Poétique, cette histoire du monde est aussi musicale. Nous prend le sentiment que l’on y entend toutes les musiques de l’histoire de la musique savante occidentale, sans pour autant parvenir à reconnaître toujours exactement des motifs. On y entend les citations, les fragments, et ceux-ci racontent souvent plusieurs mondes à la fois. Un écho de la gavotte de la troisième Partita de Bach pour violon y est orné à l’italienne à la manière des adagios de Pietro Nardini ou de Giuseppe Tartini (II. Le Cercle des mondes). Les bariolages vivaldiens y côtoient les harmonies schumanniennes (I. De profundis) comme les postmodernes américains (III)… Cette « histoire du monde » raconte jusqu’à Greif lui-même, avec un motif surgi de la Sonate de Requiem, composée deux ans plus tôt (V. En Soph). L’ensemble est parfois comme faussé par une dissonance, une nuance que l’on pourrait penser inappropriée, qui nous fait hésiter : ai-je bien entendu ceci ?

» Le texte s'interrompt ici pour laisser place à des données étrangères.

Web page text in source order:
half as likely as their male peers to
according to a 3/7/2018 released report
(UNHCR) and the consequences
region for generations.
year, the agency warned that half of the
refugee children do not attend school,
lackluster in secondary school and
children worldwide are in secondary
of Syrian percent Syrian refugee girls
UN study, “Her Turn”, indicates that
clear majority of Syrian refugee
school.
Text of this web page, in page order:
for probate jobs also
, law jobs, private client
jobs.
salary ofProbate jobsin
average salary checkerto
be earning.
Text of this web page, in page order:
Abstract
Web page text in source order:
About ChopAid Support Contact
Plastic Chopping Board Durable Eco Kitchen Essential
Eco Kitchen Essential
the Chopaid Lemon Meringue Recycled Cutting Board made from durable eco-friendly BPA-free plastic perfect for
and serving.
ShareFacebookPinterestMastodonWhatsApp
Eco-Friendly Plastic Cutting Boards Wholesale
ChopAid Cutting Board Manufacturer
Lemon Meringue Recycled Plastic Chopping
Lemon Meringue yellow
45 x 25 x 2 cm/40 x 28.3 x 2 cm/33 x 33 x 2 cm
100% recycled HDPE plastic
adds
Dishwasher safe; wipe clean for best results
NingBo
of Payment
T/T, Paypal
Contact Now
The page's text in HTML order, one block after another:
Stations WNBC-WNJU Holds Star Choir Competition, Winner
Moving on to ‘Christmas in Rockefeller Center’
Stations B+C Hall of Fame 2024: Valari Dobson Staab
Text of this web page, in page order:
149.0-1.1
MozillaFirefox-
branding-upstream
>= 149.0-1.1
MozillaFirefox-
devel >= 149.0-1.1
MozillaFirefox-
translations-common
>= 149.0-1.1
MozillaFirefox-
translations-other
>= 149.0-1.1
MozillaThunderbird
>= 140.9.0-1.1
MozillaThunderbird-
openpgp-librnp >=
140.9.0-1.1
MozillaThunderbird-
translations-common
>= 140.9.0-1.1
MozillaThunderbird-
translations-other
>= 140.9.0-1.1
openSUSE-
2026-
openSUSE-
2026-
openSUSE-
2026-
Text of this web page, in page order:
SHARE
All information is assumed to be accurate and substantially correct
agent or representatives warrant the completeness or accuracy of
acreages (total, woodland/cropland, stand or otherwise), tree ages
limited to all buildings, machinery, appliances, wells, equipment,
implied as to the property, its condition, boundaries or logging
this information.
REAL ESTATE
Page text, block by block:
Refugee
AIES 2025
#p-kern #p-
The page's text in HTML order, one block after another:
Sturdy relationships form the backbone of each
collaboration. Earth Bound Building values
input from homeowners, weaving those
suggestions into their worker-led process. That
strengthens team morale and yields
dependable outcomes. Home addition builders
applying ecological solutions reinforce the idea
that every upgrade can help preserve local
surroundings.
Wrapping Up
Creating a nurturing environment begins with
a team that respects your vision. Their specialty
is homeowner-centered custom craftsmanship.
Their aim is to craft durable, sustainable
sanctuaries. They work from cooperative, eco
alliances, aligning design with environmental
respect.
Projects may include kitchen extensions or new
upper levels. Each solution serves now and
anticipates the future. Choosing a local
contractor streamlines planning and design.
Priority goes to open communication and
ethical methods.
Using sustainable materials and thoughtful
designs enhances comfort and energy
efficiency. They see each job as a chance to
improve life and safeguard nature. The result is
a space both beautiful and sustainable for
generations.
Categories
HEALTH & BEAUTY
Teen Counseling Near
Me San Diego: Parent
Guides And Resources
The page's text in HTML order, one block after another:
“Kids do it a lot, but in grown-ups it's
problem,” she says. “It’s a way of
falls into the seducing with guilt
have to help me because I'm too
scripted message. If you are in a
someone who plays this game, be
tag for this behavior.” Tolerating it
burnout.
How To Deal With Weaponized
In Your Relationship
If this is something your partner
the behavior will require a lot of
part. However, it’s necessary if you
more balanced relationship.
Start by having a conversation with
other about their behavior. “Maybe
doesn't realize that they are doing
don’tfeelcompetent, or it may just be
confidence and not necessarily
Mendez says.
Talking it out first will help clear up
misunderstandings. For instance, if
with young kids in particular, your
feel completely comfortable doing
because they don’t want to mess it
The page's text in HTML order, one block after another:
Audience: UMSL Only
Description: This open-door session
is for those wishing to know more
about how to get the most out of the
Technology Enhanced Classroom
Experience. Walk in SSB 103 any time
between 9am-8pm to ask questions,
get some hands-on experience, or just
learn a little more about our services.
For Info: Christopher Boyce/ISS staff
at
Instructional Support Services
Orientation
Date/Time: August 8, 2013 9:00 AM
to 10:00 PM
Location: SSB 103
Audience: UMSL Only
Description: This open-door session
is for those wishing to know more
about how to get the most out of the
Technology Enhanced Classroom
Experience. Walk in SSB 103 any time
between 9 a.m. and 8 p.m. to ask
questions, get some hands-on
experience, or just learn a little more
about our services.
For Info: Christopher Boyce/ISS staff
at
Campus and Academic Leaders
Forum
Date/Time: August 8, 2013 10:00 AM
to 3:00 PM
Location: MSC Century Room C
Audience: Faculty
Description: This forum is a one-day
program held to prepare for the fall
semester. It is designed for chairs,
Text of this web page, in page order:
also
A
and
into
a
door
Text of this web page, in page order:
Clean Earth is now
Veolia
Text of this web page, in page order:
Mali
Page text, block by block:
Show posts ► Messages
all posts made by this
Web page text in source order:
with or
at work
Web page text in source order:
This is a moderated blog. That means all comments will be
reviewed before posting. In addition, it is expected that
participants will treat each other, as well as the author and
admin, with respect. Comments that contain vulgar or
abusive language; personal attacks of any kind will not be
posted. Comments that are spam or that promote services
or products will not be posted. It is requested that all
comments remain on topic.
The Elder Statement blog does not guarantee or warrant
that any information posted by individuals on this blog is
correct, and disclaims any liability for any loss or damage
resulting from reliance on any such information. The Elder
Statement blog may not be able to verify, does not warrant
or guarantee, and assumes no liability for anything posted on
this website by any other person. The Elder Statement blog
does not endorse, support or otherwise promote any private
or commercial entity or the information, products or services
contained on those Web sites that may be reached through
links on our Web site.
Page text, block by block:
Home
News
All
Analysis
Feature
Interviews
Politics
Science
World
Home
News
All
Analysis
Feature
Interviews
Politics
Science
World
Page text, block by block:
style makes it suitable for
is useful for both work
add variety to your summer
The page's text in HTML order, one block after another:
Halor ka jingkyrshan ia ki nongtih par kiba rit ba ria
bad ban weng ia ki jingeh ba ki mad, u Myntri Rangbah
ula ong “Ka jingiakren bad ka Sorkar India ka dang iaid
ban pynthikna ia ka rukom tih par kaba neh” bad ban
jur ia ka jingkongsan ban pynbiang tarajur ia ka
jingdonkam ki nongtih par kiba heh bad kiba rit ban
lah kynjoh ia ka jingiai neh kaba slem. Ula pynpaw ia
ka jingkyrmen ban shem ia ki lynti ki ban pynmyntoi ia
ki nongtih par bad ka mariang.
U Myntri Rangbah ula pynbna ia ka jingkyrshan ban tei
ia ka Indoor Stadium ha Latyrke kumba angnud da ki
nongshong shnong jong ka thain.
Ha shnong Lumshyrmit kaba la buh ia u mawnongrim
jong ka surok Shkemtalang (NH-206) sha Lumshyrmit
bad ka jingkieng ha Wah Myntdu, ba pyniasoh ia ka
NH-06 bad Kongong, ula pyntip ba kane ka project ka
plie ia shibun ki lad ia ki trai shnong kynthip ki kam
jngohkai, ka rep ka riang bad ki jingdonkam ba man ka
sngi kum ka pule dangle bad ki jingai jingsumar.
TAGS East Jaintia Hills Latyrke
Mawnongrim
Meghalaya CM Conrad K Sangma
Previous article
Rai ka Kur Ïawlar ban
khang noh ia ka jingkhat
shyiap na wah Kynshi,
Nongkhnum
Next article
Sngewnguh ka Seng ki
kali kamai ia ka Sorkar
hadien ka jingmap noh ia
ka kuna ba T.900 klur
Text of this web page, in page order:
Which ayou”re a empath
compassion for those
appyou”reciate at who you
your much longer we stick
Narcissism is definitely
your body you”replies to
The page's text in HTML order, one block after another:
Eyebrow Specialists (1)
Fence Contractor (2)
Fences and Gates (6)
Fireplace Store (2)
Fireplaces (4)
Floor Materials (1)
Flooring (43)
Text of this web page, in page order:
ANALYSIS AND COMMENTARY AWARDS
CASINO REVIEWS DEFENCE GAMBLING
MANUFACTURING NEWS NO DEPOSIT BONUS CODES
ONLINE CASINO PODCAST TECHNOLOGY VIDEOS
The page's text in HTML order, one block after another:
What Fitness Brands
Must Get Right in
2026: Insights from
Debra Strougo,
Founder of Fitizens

Un univers de non-dits parlants

On sent la symbolique affleurer. Le « 5 » du Quintette, du nombre de mouvements, de l’intervalle générateur… Olivier lui-même avoue que le dernier mouvement du quintette est basé sur la série de Fibonacci. Peut-on percevoir cela ? Je ne sais. Mais au-delà du symbole, de la nécessité du chiffre, on ressent, de façon certaine, l’urgence de la musique. Et passée cette urgence, on entend, à la toute fin, une musique de comptine enfantine mais pas si enfantine que cela, qui joue sur l’ambivalence du majeur et du mineur, d’une mélodie et de son accompagnement en strates sonores et qui hésite à finir. Et cette « œuvre monde » et son ambivalence, magnifiquement servies par des interprètes, complices émus, emmènent l’auditeur au-delà de lui-même, suspendu à ces notes d’un accord et de son complément, vers… la musique d’un monde.

Olivier Greif, A Tale of the World. Piano Quintet | Quintette Syntonia | Premier enregistrement mondial | Collection du Centre International Albert Roussel | Éditions Azur Records | Enregistré à Paris du 19 au 23 février 2020.


Ndlr. À propos d’Olivier Greif et de sa musique, on se reportera également à : Journal, d’Olivier Greif & Olivier Greif. Le rêve du monde, de Brigitte François-Sappey et Jean-Michel Nectoux (dir.) d’Anne Ibos-Augé, mais aussi Olivier Greif et la nouveauté musicale de Robin Girard.